いつものなんでもない喧嘩の時と同じように。

「夜星…」

流れる噴水を眺めるように背を向ける黒猫に声をかける。

「どうした…また殴られに来たか?」

双樹を見ないまま精一杯の皮肉を込めるように言う夜星。

「そうだ。殴られに来た」

少しの沈黙。

「バカか?お前は」

「馬鹿だな。俺は。無論、悪い方の意味で」

双樹は即答する
数分、沈黙が流れる。
意を決したように双樹は口を開く。

「…慣れない事をさせちゃいました。
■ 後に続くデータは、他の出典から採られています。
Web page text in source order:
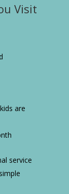
Visit
are
service

ごめん、心配かけた」

夜星の尾が揺れる。

「…鰻」

「え?」

「鰻で許してやるにゃ」

ちらりと双樹を見てまた噴水を見る夜星。

「わかった。約束するよ」

「特上にゃ」

「上じゃ駄目?」

「特上にゃ」

「…わかった」

ふぅと軽くため息をつく夜星。

「仕方がにゃいから許してやるにゃ」

すたたたたと双樹の頭に駆け上がる。

「まったく…駄目な子分を持つと困るのはいつも僕なんだにゃ。」

「うん…ごめん」

「謝る暇があるにゃらきりきりあるくにゃ!」

「うん」

頭に垂れる夜星を乗せて双樹は歩き出した。

―お前は大事な仲間なんだ
もうデータなんかじゃ語れないくらい

そんな気持ちも何もかも食ってる最中に並べ立ててやる。

特上の腹いせにそんな事を誓って。

【雨のち曇り時々晴れ:終】

(文責:双樹真)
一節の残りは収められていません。